Dataset excerpts:
= Beginning of Section =

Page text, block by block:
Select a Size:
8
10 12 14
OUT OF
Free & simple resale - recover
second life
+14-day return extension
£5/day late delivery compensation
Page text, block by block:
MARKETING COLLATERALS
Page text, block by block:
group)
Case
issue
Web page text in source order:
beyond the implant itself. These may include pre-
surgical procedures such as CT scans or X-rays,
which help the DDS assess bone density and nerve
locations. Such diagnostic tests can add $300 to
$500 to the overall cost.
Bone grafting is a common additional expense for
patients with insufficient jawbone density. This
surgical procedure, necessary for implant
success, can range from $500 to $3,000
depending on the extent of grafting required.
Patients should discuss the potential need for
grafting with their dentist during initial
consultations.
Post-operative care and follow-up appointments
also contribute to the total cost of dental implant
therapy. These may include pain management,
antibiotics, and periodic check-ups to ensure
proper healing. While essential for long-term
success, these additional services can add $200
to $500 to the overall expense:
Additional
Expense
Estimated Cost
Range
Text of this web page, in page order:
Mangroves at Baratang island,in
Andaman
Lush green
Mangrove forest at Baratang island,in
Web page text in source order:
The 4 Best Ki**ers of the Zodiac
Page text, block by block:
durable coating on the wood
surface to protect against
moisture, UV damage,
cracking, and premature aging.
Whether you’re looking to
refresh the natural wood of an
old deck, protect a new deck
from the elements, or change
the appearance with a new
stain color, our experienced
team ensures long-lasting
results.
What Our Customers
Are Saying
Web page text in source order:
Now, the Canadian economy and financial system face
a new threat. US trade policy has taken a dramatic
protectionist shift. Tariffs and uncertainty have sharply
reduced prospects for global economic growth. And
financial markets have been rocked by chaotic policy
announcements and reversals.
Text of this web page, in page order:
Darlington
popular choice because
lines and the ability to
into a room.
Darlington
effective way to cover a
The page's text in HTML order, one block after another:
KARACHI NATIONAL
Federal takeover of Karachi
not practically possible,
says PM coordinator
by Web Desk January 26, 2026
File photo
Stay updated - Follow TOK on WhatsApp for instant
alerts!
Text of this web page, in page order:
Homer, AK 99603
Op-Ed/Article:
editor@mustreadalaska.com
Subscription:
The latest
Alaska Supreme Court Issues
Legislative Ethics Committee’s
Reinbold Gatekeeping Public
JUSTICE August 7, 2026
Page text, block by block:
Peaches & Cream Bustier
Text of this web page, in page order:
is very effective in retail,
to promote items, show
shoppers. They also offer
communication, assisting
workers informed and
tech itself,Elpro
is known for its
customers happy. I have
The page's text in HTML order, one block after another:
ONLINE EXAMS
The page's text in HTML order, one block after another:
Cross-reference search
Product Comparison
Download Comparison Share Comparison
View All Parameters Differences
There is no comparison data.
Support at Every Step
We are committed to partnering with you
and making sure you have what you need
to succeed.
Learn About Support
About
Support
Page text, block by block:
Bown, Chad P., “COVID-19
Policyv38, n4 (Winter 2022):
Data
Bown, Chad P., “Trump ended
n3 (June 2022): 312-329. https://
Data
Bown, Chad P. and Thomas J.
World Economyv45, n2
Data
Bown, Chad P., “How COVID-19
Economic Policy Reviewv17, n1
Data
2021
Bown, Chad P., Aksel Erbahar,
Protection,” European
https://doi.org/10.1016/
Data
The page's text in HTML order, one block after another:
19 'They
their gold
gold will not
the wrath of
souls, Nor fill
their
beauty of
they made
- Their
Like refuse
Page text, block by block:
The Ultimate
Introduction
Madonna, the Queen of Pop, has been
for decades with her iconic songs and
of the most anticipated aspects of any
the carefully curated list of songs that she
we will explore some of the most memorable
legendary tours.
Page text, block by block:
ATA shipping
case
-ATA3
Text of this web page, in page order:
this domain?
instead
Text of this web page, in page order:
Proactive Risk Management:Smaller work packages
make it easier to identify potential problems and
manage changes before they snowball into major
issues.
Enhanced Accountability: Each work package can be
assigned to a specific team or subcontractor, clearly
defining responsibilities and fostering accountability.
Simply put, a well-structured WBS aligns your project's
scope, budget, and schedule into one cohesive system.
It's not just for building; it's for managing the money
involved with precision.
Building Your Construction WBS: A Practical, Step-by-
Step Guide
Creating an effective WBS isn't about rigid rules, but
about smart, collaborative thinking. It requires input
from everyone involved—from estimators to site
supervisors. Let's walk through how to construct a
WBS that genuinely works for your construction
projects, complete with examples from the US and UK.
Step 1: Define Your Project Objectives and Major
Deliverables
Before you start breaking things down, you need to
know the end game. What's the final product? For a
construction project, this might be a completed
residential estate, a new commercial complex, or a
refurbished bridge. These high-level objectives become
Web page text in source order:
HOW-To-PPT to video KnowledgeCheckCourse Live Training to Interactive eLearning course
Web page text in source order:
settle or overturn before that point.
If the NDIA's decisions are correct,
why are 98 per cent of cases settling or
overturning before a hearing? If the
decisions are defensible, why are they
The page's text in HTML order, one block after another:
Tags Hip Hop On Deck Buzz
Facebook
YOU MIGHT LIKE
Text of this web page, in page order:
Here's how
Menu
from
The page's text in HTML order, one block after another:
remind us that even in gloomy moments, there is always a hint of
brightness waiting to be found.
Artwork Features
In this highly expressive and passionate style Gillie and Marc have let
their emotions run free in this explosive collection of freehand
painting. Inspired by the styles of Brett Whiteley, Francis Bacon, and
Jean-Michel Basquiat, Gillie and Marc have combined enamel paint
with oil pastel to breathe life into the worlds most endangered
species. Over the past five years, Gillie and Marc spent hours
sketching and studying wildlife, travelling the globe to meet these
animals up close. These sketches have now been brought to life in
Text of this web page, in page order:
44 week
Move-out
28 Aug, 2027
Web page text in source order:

= End of Section =

**Your assignment**
Write the records out in full, exactly as they read above.

**Solution below**
Page text, block by block:
Select a Size:
8
10 12 14
OUT OF
Free & simple resale - recover
second life
+14-day return extension
£5/day late delivery compensation
Page text, block by block:
MARKETING COLLATERALS
Page text, block by block:
group)
Case
issue
Web page text in source order:
beyond the implant itself. These may include pre-
surgical procedures such as CT scans or X-rays,
which help the DDS assess bone density and nerve
locations. Such diagnostic tests can add $300 to
$500 to the overall cost.
Bone grafting is a common additional expense for
patients with insufficient jawbone density. This
surgical procedure, necessary for implant
success, can range from $500 to $3,000
depending on the extent of grafting required.
Patients should discuss the potential need for
grafting with their dentist during initial
consultations.
Post-operative care and follow-up appointments
also contribute to the total cost of dental implant
therapy. These may include pain management,
antibiotics, and periodic check-ups to ensure
proper healing. While essential for long-term
success, these additional services can add $200
to $500 to the overall expense:
Additional
Expense
Estimated Cost
Range
Text of this web page, in page order:
Mangroves at Baratang island,in
Andaman
Lush green
Mangrove forest at Baratang island,in
Web page text in source order:
The 4 Best Ki**ers of the Zodiac
Page text, block by block:
durable coating on the wood
surface to protect against
moisture, UV damage,
cracking, and premature aging.
Whether you’re looking to
refresh the natural wood of an
old deck, protect a new deck
from the elements, or change
the appearance with a new
stain color, our experienced
team ensures long-lasting
results.
What Our Customers
Are Saying
Web page text in source order:
Now, the Canadian economy and financial system face
a new threat. US trade policy has taken a dramatic
protectionist shift. Tariffs and uncertainty have sharply
reduced prospects for global economic growth. And
financial markets have been rocked by chaotic policy
announcements and reversals.
Text of this web page, in page order:
Darlington
popular choice because
lines and the ability to
into a room.
Darlington
effective way to cover a
The page's text in HTML order, one block after another:
KARACHI NATIONAL
Federal takeover of Karachi
not practically possible,
says PM coordinator
by Web Desk January 26, 2026
File photo
Stay updated - Follow TOK on WhatsApp for instant
alerts!
Text of this web page, in page order:
Homer, AK 99603
Op-Ed/Article:
editor@mustreadalaska.com
Subscription:
The latest
Alaska Supreme Court Issues
Legislative Ethics Committee’s
Reinbold Gatekeeping Public
JUSTICE August 7, 2026
Page text, block by block:
Peaches & Cream Bustier
Text of this web page, in page order:
is very effective in retail,
to promote items, show
shoppers. They also offer
communication, assisting
workers informed and
tech itself,Elpro
is known for its
customers happy. I have
The page's text in HTML order, one block after another:
ONLINE EXAMS
The page's text in HTML order, one block after another:
Cross-reference search
Product Comparison
Download Comparison Share Comparison
View All Parameters Differences
There is no comparison data.
Support at Every Step
We are committed to partnering with you
and making sure you have what you need
to succeed.
Learn About Support
About
Support
Page text, block by block:
Bown, Chad P., “COVID-19
Policyv38, n4 (Winter 2022):
Data
Bown, Chad P., “Trump ended
n3 (June 2022): 312-329. https://
Data
Bown, Chad P. and Thomas J.
World Economyv45, n2
Data
Bown, Chad P., “How COVID-19
Economic Policy Reviewv17, n1
Data
2021
Bown, Chad P., Aksel Erbahar,
Protection,” European
https://doi.org/10.1016/
Data
The page's text in HTML order, one block after another:
19 'They
their gold
gold will not
the wrath of
souls, Nor fill
their
beauty of
they made
- Their
Like refuse
Page text, block by block:
The Ultimate
Introduction
Madonna, the Queen of Pop, has been
for decades with her iconic songs and
of the most anticipated aspects of any
the carefully curated list of songs that she
we will explore some of the most memorable
legendary tours.
Page text, block by block:
ATA shipping
case
-ATA3
Text of this web page, in page order:
this domain?
instead
Text of this web page, in page order:
Proactive Risk Management:Smaller work packages
make it easier to identify potential problems and
manage changes before they snowball into major
issues.
Enhanced Accountability: Each work package can be
assigned to a specific team or subcontractor, clearly
defining responsibilities and fostering accountability.
Simply put, a well-structured WBS aligns your project's
scope, budget, and schedule into one cohesive system.
It's not just for building; it's for managing the money
involved with precision.
Building Your Construction WBS: A Practical, Step-by-
Step Guide
Creating an effective WBS isn't about rigid rules, but
about smart, collaborative thinking. It requires input
from everyone involved—from estimators to site
supervisors. Let's walk through how to construct a
WBS that genuinely works for your construction
projects, complete with examples from the US and UK.
Step 1: Define Your Project Objectives and Major
Deliverables
Before you start breaking things down, you need to
know the end game. What's the final product? For a
construction project, this might be a completed
residential estate, a new commercial complex, or a
refurbished bridge. These high-level objectives become
Web page text in source order:
HOW-To-PPT to video KnowledgeCheckCourse Live Training to Interactive eLearning course
Web page text in source order:
settle or overturn before that point.
If the NDIA's decisions are correct,
why are 98 per cent of cases settling or
overturning before a hearing? If the
decisions are defensible, why are they
The page's text in HTML order, one block after another:
Tags Hip Hop On Deck Buzz
Facebook
YOU MIGHT LIKE
Text of this web page, in page order:
Here's how
Menu
from
The page's text in HTML order, one block after another:
remind us that even in gloomy moments, there is always a hint of
brightness waiting to be found.
Artwork Features
In this highly expressive and passionate style Gillie and Marc have let
their emotions run free in this explosive collection of freehand
painting. Inspired by the styles of Brett Whiteley, Francis Bacon, and
Jean-Michel Basquiat, Gillie and Marc have combined enamel paint
with oil pastel to breathe life into the worlds most endangered
species. Over the past five years, Gillie and Marc spent hours
sketching and studying wildlife, travelling the globe to meet these
animals up close. These sketches have now been brought to life in
Text of this web page, in page order:
44 week
Move-out
28 Aug, 2027
Web page text in source order:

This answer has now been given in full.